WORK REQUIRED. Please repeat exactly the lines below from the one containing "the US government" down to the one containing "the potential to", both included, and nothing else.

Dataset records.

Start of Block

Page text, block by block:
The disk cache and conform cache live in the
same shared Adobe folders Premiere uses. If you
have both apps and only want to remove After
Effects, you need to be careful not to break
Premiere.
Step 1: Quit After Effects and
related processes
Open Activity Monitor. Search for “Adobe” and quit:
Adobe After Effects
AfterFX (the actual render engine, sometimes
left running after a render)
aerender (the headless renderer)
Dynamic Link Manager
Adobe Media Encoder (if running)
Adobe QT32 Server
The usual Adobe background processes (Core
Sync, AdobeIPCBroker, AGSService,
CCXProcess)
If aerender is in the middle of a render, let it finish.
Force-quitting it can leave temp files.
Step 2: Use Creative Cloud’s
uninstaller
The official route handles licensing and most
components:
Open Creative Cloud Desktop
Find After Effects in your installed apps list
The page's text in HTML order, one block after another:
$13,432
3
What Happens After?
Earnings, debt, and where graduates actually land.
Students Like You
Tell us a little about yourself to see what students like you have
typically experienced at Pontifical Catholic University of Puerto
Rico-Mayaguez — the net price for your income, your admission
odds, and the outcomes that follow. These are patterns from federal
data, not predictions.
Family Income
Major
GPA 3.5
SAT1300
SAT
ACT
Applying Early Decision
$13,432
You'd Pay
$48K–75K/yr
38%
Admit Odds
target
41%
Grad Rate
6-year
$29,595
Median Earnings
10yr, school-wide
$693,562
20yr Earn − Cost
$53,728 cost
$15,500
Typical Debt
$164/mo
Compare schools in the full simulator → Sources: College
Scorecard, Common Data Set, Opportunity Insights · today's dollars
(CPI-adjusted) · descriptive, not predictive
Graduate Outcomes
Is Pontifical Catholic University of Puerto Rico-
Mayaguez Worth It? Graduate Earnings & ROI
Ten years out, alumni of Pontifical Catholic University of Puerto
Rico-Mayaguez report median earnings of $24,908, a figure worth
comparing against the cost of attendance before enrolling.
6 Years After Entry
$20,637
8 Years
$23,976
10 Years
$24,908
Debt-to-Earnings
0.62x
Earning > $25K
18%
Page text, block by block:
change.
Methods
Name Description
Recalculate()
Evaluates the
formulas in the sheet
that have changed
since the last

End of Block
Start of Block

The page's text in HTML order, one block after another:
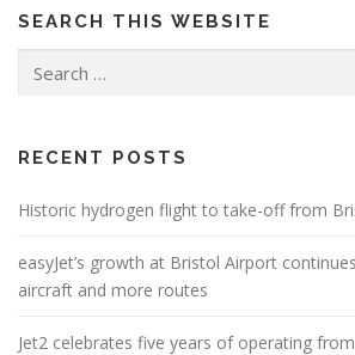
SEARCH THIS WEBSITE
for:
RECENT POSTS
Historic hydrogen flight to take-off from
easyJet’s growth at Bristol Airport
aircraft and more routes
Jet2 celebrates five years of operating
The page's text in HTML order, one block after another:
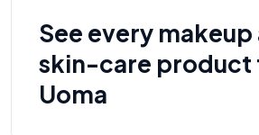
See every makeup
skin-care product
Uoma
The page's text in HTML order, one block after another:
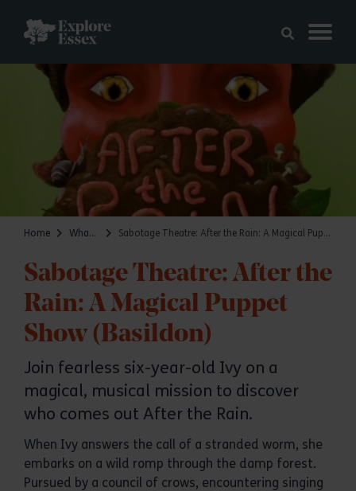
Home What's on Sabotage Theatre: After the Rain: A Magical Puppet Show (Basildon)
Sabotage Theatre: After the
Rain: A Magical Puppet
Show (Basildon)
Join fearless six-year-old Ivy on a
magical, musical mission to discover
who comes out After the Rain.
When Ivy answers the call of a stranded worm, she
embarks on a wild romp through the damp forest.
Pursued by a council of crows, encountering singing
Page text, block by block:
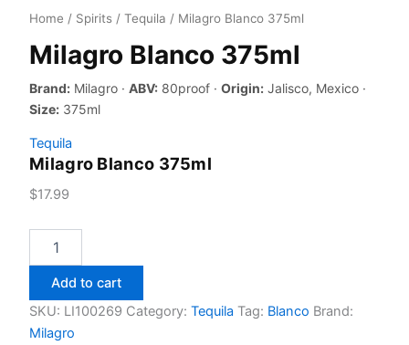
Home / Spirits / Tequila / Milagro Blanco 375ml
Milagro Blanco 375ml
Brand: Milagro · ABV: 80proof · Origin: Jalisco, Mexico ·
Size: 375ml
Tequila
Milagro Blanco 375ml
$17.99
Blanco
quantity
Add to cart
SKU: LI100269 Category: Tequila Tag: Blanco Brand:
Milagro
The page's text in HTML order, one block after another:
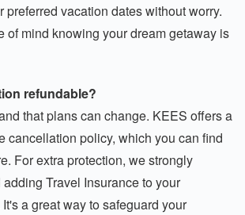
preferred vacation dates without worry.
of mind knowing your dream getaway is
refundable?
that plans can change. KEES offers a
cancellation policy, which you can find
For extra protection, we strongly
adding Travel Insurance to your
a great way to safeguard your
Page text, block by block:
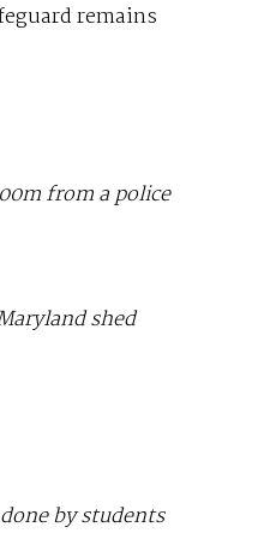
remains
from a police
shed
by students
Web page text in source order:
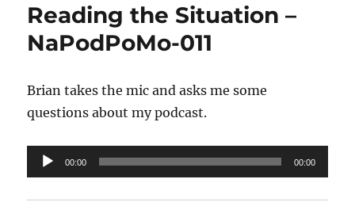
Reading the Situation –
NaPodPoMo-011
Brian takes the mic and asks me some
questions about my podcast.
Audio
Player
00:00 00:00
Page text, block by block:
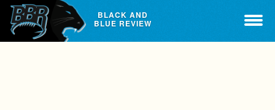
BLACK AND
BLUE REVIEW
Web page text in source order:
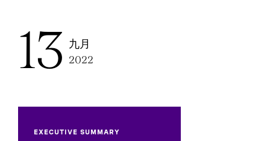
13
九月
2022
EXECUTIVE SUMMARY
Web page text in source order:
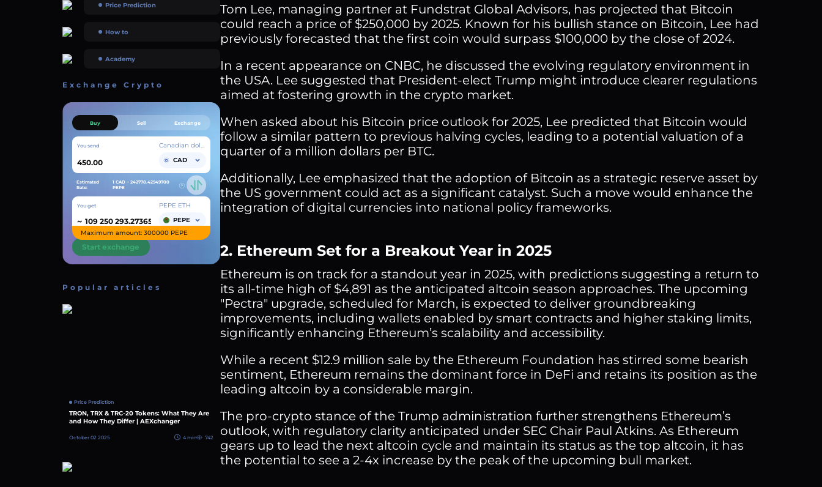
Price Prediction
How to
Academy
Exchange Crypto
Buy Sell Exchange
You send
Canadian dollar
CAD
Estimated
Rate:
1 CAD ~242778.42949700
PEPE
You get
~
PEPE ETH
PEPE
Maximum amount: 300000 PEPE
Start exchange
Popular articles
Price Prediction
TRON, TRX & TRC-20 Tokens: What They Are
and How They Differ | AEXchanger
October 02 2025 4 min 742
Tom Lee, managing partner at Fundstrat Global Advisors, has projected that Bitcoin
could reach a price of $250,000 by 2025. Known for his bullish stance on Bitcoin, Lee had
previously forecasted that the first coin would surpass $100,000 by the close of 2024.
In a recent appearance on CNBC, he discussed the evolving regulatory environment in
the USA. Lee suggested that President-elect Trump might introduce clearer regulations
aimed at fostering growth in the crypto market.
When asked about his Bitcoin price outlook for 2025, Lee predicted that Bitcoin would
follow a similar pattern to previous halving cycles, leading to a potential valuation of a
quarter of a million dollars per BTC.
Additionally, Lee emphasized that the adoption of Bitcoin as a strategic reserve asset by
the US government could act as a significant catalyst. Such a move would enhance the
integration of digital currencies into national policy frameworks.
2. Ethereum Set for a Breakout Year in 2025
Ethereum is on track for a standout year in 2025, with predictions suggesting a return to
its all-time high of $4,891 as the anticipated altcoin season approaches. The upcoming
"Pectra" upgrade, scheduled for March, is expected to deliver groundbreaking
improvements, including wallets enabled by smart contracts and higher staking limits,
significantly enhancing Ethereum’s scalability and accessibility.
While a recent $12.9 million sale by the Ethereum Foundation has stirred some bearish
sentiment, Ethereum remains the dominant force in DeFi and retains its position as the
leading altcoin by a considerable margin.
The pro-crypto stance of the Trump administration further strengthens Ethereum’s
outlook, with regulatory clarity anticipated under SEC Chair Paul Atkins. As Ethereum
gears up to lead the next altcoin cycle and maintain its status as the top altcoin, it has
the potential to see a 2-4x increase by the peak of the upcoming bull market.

End of Block

RESULT OF THIS EXERCISE.
the US government could act as a significant catalyst. Such a move would enhance the
integration of digital currencies into national policy frameworks.
2. Ethereum Set for a Breakout Year in 2025
Ethereum is on track for a standout year in 2025, with predictions suggesting a return to
its all-time high of $4,891 as the anticipated altcoin season approaches. The upcoming
"Pectra" upgrade, scheduled for March, is expected to deliver groundbreaking
improvements, including wallets enabled by smart contracts and higher staking limits,
significantly enhancing Ethereum’s scalability and accessibility.
While a recent $12.9 million sale by the Ethereum Foundation has stirred some bearish
sentiment, Ethereum remains the dominant force in DeFi and retains its position as the
leading altcoin by a considerable margin.
The pro-crypto stance of the Trump administration further strengthens Ethereum’s
outlook, with regulatory clarity anticipated under SEC Chair Paul Atkins. As Ethereum
gears up to lead the next altcoin cycle and maintain its status as the top altcoin, it has
the potential to see a 2-4x increase by the peak of the upcoming bull market.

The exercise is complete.